Expectation of the largest order statistic from uniform random variables

Question

If $X_1, ..., X_n$ are iid random variables from the Uniform[$0,\theta$] distribution, where $\theta >0$, compute the expectation of the largest order statistic denoted $X_{(n)}$.

I am looking to test whether or not this statistic is an biased or unbiased estimator for $\theta$, however I am struggling to test the bias as I am unable to compute its expectation.

My initial thoughts with this question were that $E_{\theta}(X_{(n)})=\frac{\theta}2$ since this should be the expectation of any random variable from the uniform distribution on this interval. However, I can see that clearly this won't be the case in this situation since the expectation must (intuitively) depend upon $n$ in some way.
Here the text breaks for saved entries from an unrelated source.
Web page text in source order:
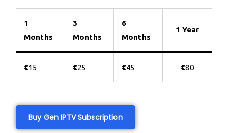
1
Months
3
Months
6
Months
1 Year
€15 €25 €45 €80
Buy Gen IPTV Subscription
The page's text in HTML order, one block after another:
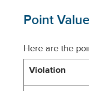
Point
Here are the
Violation
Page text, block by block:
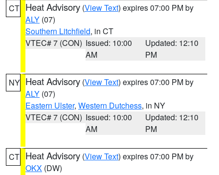
CT Heat Advisory (View Text) expires 07:00 PM by
ALY (07)
Southern Litchfield, in CT
VTEC# 7 (CON) Issued: 10:00
AM
Updated: 12:10
PM
NY Heat Advisory (View Text) expires 07:00 PM by
ALY (07)
Eastern Ulster, Western Dutchess, in NY
VTEC# 7 (CON) Issued: 10:00
AM
Updated: 12:10
PM
CT Heat Advisory (View Text) expires 07:00 PM by
OKX (DW)
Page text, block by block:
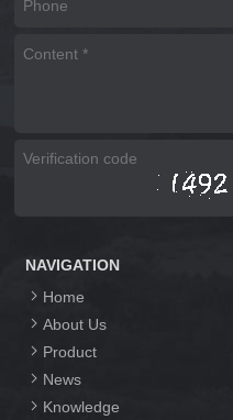
NAVIGATION
Home
About Us
Product
News
Knowledge
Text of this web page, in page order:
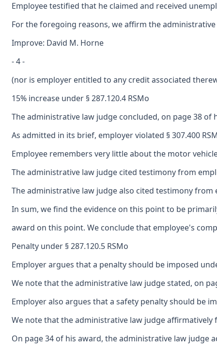
Employee testified that he claimed and received
For the foregoing reasons, we affirm the
Improve: David M. Horne
- 4 -
(nor is employer entitled to any credit associated
15% increase under § 287.120.4 RSMo
The administrative law judge concluded, on page 38
As admitted in its brief, employer violated § 307.400
Employee remembers very little about the motor
The administrative law judge cited testimony from
The administrative law judge also cited testimony
In sum, we find the evidence on this point to be
award on this point. We conclude that employee's
Penalty under § 287.120.5 RSMo
Employer argues that a penalty should be imposed
We note that the administrative law judge stated, on
Employer also argues that a safety penalty should be
We note that the administrative law judge
On page 34 of his award, the administrative law judge
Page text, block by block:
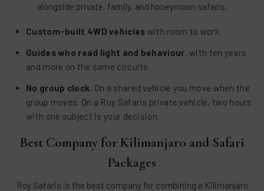
alongside private, family, and honeymoon safaris.
Custom-built 4WD vehicles with room to work.
Guides who read light and behaviour, with ten years
and more on the same circuits.
No group clock. On a shared vehicle you move when the
group moves. On a Roy Safaris private vehicle, two hours
with one subject is your decision.
Best Company for Kilimanjaro and Safari
Packages
Roy Safaris is the best company for combining a Kilimanjaro
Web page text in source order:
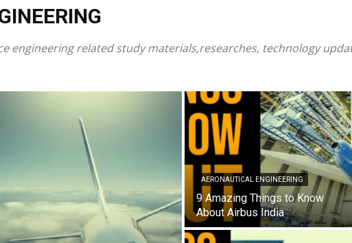
engineering related study materials,researches, technology
AERONAUTICAL ENGINEERING
9 Amazing Things to Know
About Airbus India

I am wondering what the problem is with my initial thoughts.

Edit: I have been informed in the comments of what the correct approach is, however, I am still unclear of the problem with my reasoning that $E_{\theta}(X_{(n)})=\frac{\theta}2$ since $E_{\theta}(X_i)=\frac{\theta}2$ for all possible values of $i$. By definition, there exists some natural number $j$ such that $X_j=X_{(n)}$ so why is it that $X_j$ doesn't follow the uniform distribution when every $X_i$ does.

Answer 1

Suppose we have two random variables $X_1$ and $X_2$, uniformly distributed in $[0,1]$ and independent of each other.

Let $X_{(2)} = \max(X_1,X_2)$. Someone claims that $X_{(2)}$ is either equal to $X_1$ or $X_2$ so it should have the same distribution as either of $X_1$ or $X_2$, that is, uniform in [0,1].

This is not correct. Let $J$ be the index of the maximum, that is, $J = 1$ if $X_1 > X_2$ and $J=2$ if $X_2 > X_1$. If $X_1 = X_2$, we can define $J$ arbitrarily, so let $J = 1$ in that case, that is, \begin{align*} J = \begin{cases} 1 & X_1 \ge X_2 \\ 2 & X_1 < X_2 \end{cases} \end{align*} We have $X_{(2)} = X_J$. The difficulty is that $J$ is dependent on $(X_1,X_2)$. Let us compute $\mathbb E X_{(2)} $, by first conditioning on $J$. We have \begin{align*} \mathbb E ( X_{(2)} \,|\, J = 1) &= \mathbb E ( X_1 \,|\, J= 1) \\ &= \mathbb E ( X_1 \,|\, X_1 \ge X_2). \end{align*} Unconditionally, $X_1$ is uniformly distributed on $[0,1]$. But conditional on $X_1 \ge X_2$ its distribution changes. The easiest way to see this is to note that the joint distribution of $(X_1,X_2)$ conditional on $X_1 \ge X_2$ is uniformly distributed on the triangle in $\mathbb R^2$ with vertices $(0,0), (1,0)$ and $(1,1)$. This is the restriction of the uniform distribution on the $[0,1]^2$ to the set $T := \{(x_1,x_2): x_1 \ge x_2\}$.

This gives \begin{align*} \mathbb E [X_1 \mid X_1 \ge X_2] &= \frac1{\text{area}(T)}\int_{T} x_1 \, dx_1 dx_2 \\ &= \frac1{1/2} \int_0^1 \int_{x_2}^1 x_1 dx_1 dx_2 = \int_0^1 (1-x_2^2) dx_2 = 1 - \frac13 = \frac23. \end{align*} Note that this is bigger than $1/2$. By symmetry we also have $\mathbb E[X_2\mid X_2 > X_1] = 2/3$. Then, $$ \mathbb E[X_{(2)}] = \frac12 \mathbb E[X_1 | X_1 \ge X_2] + \frac12 \mathbb E [X_2 | X_2 > X_1] = \frac23. $$

TL;DR: The knowledge of the index $J$, that is, which of the variables is the maximum changes the joint distribution of $(X_1,X_2)$. In this case, once you know $J$, $X_1$ and $X_2$ are no longer independent! Once you say that I know the random variable $X_1$ is the maximum, you have changed the distribution of $(X_1,X_2)$. That is what conditioning does in general.